India is a promising great power– 4th largest in the world today, registering the fastest GDP growth rates, with a burgeoning consumer market, a young population and a growing defence budget. India offers scale in manufacturing and skilled workers. India has already done a trade deal with the UK, and the EU does not want to be left behind
Meanwhile, for India, which is facing 50 per cent tariffs from the United States and political perils of an elusive trade deal, the EU, which is technically the second largest economy in the world, is an economic superpower on its own and therefore, a major opportunity. It is India’s largest trading partner, accounting for 17 per cent of India’s total exports. India has roughly a $20 billion trade surplus here, and there is extreme potential for a better deal.
China is often cited as the reason Europe needs India and that is partly true. There’s no such deal between them, and the one they negotiated collapsed in five months in 2021 and has been in the freezer since then. But China dominates trade, with a surplus well over $300 billion favouring Beijing. Europe’s overdependence on China has exposed deep vulnerabilities, especially for Germany. But China is a structural problem; Trump is an immediate one. For Europe, India becomes attractive precisely because it is not America and not China.
India offers Europe diversification. And that is why Merz calls India a partner of choice. At a deeper level, Europe and India are converging on a shared worldview: that the future cannot belong to one power, one alliance, or one axis.
Macron’s calls to resist “spheres of influence” echo Jaishankar’s insistence on strategic autonomy.France’s flirtations forums like BRICS, once dismissed as peripheral, reflects a recognition that global power is dispersing, not consolidating.
India’s leadership role in the Global South, its presidency of major multilateral forums, and its ability to engage Washington, Moscow, Beijing and Brussels without becoming captive to any of them, is increasingly attractive to a Europe seeking relevance in a post-American-centric order.

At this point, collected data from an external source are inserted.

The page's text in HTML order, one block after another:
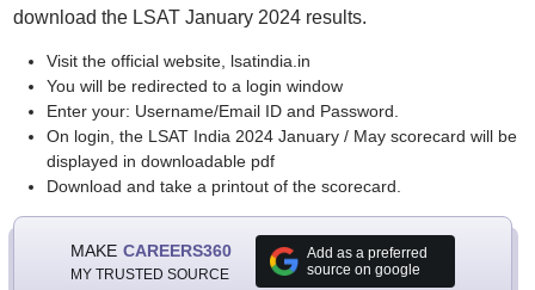
download the LSAT January 2024 results.
Visit the official website, lsatindia.in
You will be redirected to a login window
Enter your: Username/Email ID and Password.
On login, the LSAT India 2024 January / May scorecard will be
displayed in downloadable pdf
Download and take a printout of the scorecard.
MAKE CAREERS360
MY TRUSTED SOURCE
Add as a preferred
source on google
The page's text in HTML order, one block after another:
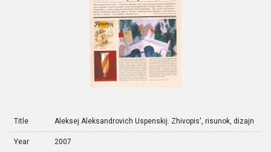
Title Aleksej Aleksandrovich Uspenskij. Zhivopis', risunok, dizajn
Year 2007
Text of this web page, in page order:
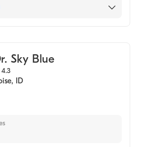
Hospital Williamsburg
Sky Blue
4.3
, ID
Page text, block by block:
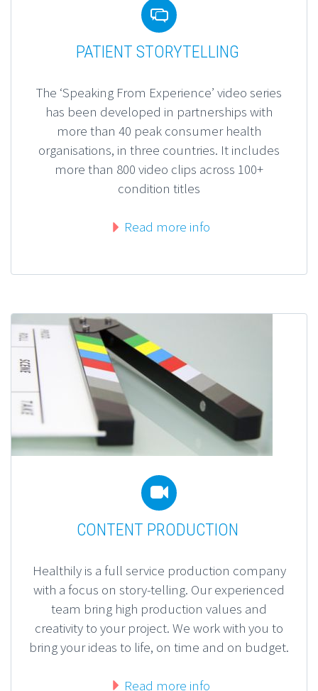


PATIENT STORYTELLING
The ‘Speaking From Experience’ video series
has been developed in partnerships with
more than 40 peak consumer health
organisations, in three countries. It includes
more than 800 video clips across 100+
condition titles
Read more info


CONTENT PRODUCTION
Healthily is a full service production company
with a focus on story-telling. Our experienced
team bring high production values and
creativity to your project. We work with you to
bring your ideas to life, on time and on budget.
Read more info
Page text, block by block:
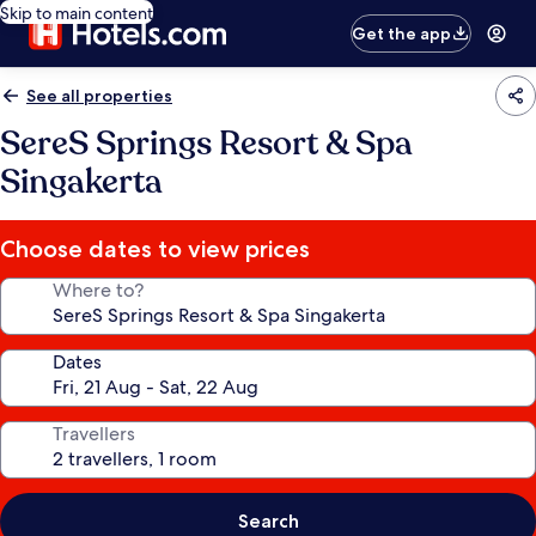
Skip to main content
Get the app
See all properties
SereS Springs Resort & Spa
Singakerta
Choose dates to view prices
Where to?
Dates
Travellers
Search
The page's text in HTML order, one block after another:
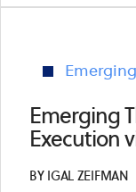
Emerging
Execution
BY IGAL ZEIFMAN
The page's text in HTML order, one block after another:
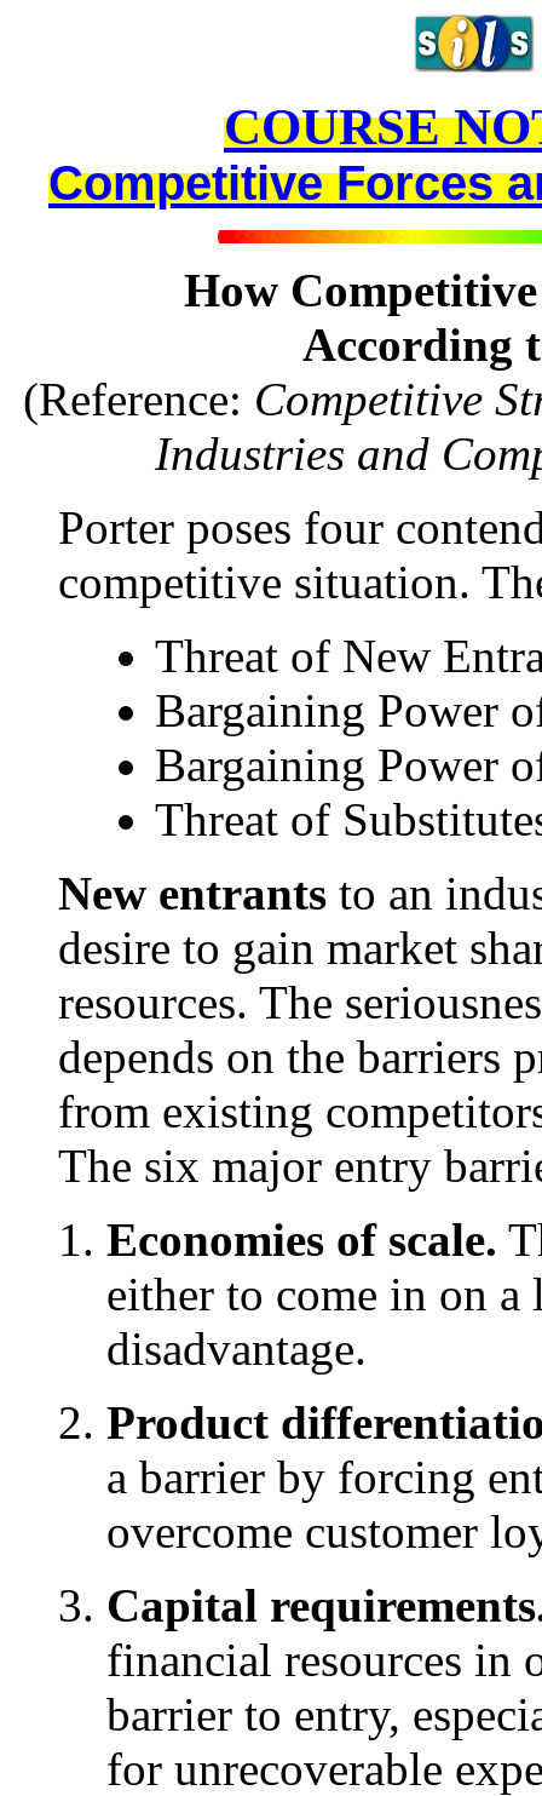
COURSE
Competitive Forces
How
According
(Reference: Competitive
Industries and
Porter poses four
competitive situation.
Threat of New
Bargaining Power
Bargaining Power
Threat of
New entrants to an
desire to gain market
resources. The
depends on the barriers
from existing
The six major entry
Economies of scale.
either to come in on a
disadvantage.
Product
a barrier by forcing
overcome customer
Capital
financial resources in
barrier to entry,
for unrecoverable

Can Europe learn to live with India’s strategic autonomy? That’s an ongoing debate. There are differences, mainly on Russia, Ukraine, energy sourcing, and regulation. But under Trump’s shadow, these differences are being managed, not magnified. The question now is, will this alignment grow and outlast Trump?
By making a deal, both India and Europe elevate their negotiating powers. Europe needs it to cap vulnerability against the US and China, while providing a boost to its economy. Meanwhile, India seeks to increase capability — not merely to sell more goods, but to upgrade its economic architecture by pulling in European capital, technology, standards, forcing domestic firms to move up the value chain, improving competitiveness in high-regulation markets, and converting trade access into industrial strength.
All in all, the EU–India free trade deal is set to come to fruition with Trump’s aggression playing the catalyst. But China remains the long-term backdrop in this scheme. And India, increasingly, is Europe’s safe bet in an unsafe world.